À l’étirement des heures on mesure combien la lenteur s’invite , jusque dans les odeurs. La saison se veut longue de parfums qui s’attardent : flambée difficile à prendre, gelée de coings, gouttes note à note avant la cuisson finale, patates d’entre chien et loup dont la robe épluchée forme un tas terreux. Ce long déshabillage laisse à la peau une senteur de jardin, un relent de rivière, d’humus, d’herbe tombée. Bientôt la soupe gagnera les narines.
Entrez, défaites vous.
Comme elle semble désuète, cette invite. Qui dit encore cela ? Pourtant, quelle justesse.
Entrez, posez le lourd, larguez les failles, les regrets, le pesant ou la honte, et prenez, prenez tout, la flamme, les senteurs, les pluches, le luxe du temps qui passe en conscience. Défaites-vous de la vie qui presse, du pas de l’hiver juste au milieu de la lumière, colmatez les morsures, posez-vous dans le calme des choses.
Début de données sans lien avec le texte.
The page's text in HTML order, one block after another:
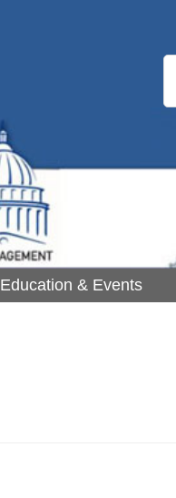
Education & Events

La cheminée raconte, les murs boivent, le thé a rejoint la lenteur du reste, infuse joliment.
Défaites vous.
La fenêtre voilée, miroir, accueille la lampe ronde en écho et fait du tas de bois un porte-fruit étrange. Schubert s’est invité. Ses notes disent, la réponse fredonne. On s’entend bien tous les deux. L’automne au piano sonne comme un avril. Les souvenirs peuvent se pointer, la mélancolie se faire les griffes. Rien ne prendra que la vie du moment, le vague sourire du gris qui ne pense pas à mal en s’attardant dehors. Posez vos gris à vous sur celui-ci, laissez-vous voler par sa bienveillance. Il suffit de regarder dehors depuis ce dedans qui balance et suspend par la bouche, les oreilles, le nez, l’être qui regarde, écoute, déguste ces silences dans une journée d’automne indéfinie, où il ne se passe pas grand chose.
Mais voici : ce pays-là est tout le contraire de rien.